(Records from a dataset)
────────────────

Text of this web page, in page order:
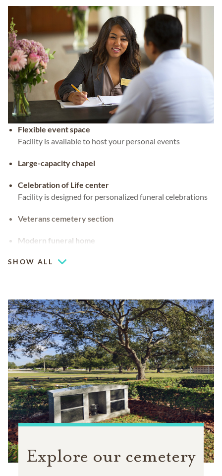
Flexible event space
Facility is available to host your personal events
Large-capacity chapel
Celebration of Life center
Facility is designed for personalized funeral celebrations
Veterans cemetery section
Modern funeral home
SHOW ALL
Explore our cemetery
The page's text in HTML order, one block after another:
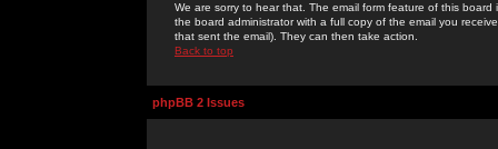
We are sorry to hear that. The email form feature of this
the board administrator with a full copy of the email you
that sent the email). They can then take action.
Back to top
phpBB 2 Issues
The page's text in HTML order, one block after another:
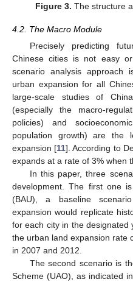
Figure 3. The structure
4.2. The Macro Module
Precisely predicting
Chinese cities is not easy or
scenario analysis approach
urban expansion for all
large-scale studies of
(especially the macro-
policies) and
population growth) are the
expansion [11]. According to
expands at a rate of 3% when
In this paper, three
development. The first one
(BAU), a baseline
expansion would replicate
for each city in the designated
the urban land expansion rate
in 2007 and 2012.
The second scenario is
Scheme (UAO), as indicated
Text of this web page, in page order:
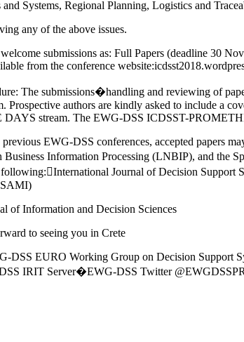
Systems, Regional Planning, Logistics and
any of the above issues.
submissions as: Full Papers (deadline 30
from the conference
The submissions�handling and reviewing of
Prospective authors are kindly asked to include a
stream. The EWG-DSS ICDSST-
EWG-DSS conferences, accepted papers
Information Processing (LNBIP), and the
following:International Journal of Decision
of Information and Decision Sciences
to seeing you in Crete
DSS EURO Working Group on Decision Support
IRIT Server�EWG-DSS Twitter
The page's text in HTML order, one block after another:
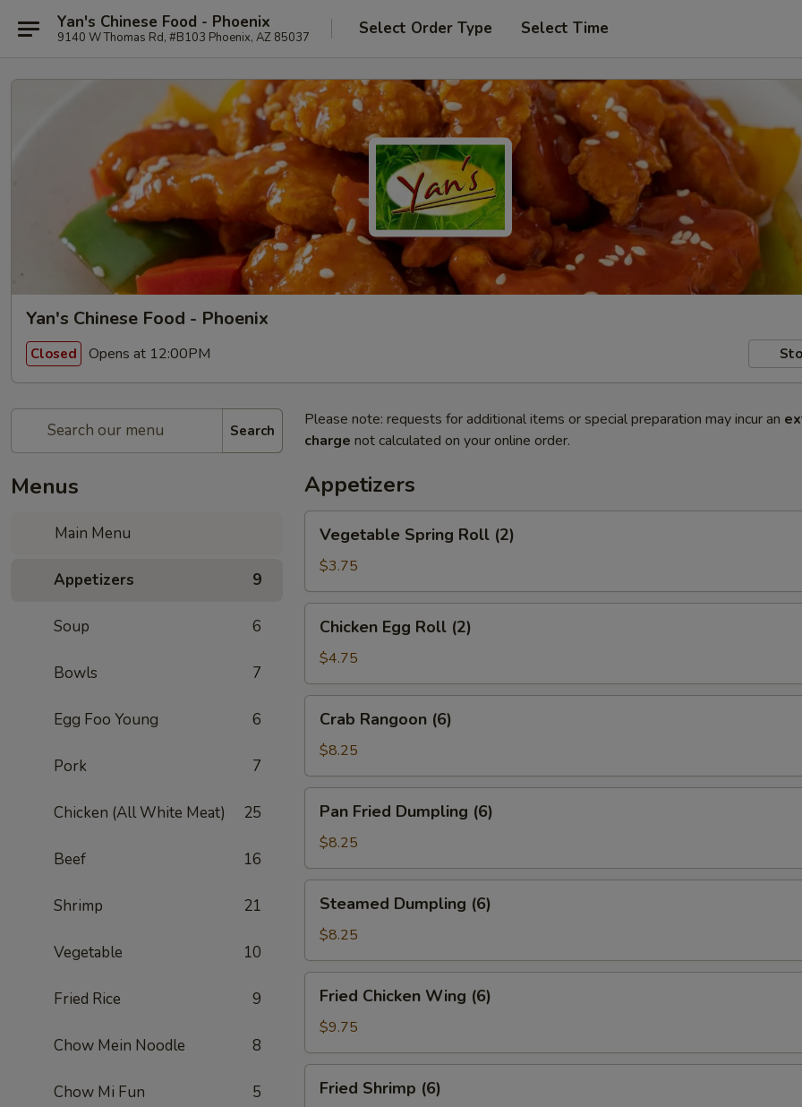
Yan's Chinese Food - Phoenix
9140 W Thomas Rd, #B103 Phoenix, AZ 85037 Select Order Type Select Time
Yan's Chinese Food - Phoenix
Closed Opens at 12:00PM
Search
Menus
Main Menu
Appetizers 9
Soup 6
Bowls 7
Egg Foo Young 6
Pork 7
Chicken (All White Meat) 25
Beef 16
Shrimp 21
Vegetable 10
Fried Rice 9
Chow Mein Noodle 8
Chow Mi Fun 5
Please note: requests for additional items or special preparation may incur an
charge not calculated on your online order.
Appetizers
Spring
Roll
(2)
Vegetable Spring Roll (2)
$3.75
Egg
Roll
(2)
Chicken Egg Roll (2)
$4.75
Rangoon
(6)
Crab Rangoon (6)
$8.25
Fried
Dumpling
(6)
Pan Fried Dumpling (6)
$8.25
Dumpling
(6)
Steamed Dumpling (6)
$8.25
Chicken
Wing
(6)
Fried Chicken Wing (6)
$9.75
Shrimp
Fried Shrimp (6)
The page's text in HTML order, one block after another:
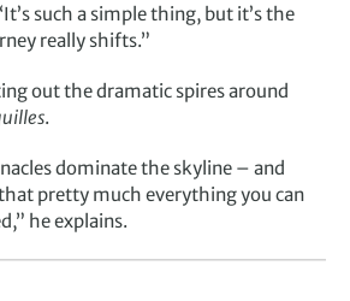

────────────────

[TASK STATEMENT]: In the data above, find the line with "the urban land expansion rate" and the line with "Information Processing (LNBIP), and the". Please copy exactly those two lines and every line between them, but not the pictures.

[EXERCISE SOLUTION]:
the urban land expansion rate
in 2007 and 2012.
The second scenario is
Scheme (UAO), as indicated
Text of this web page, in page order:
Systems, Regional Planning, Logistics and
any of the above issues.
submissions as: Full Papers (deadline 30
from the conference
The submissions�handling and reviewing of
Prospective authors are kindly asked to include a
stream. The EWG-DSS ICDSST-
EWG-DSS conferences, accepted papers
Information Processing (LNBIP), and the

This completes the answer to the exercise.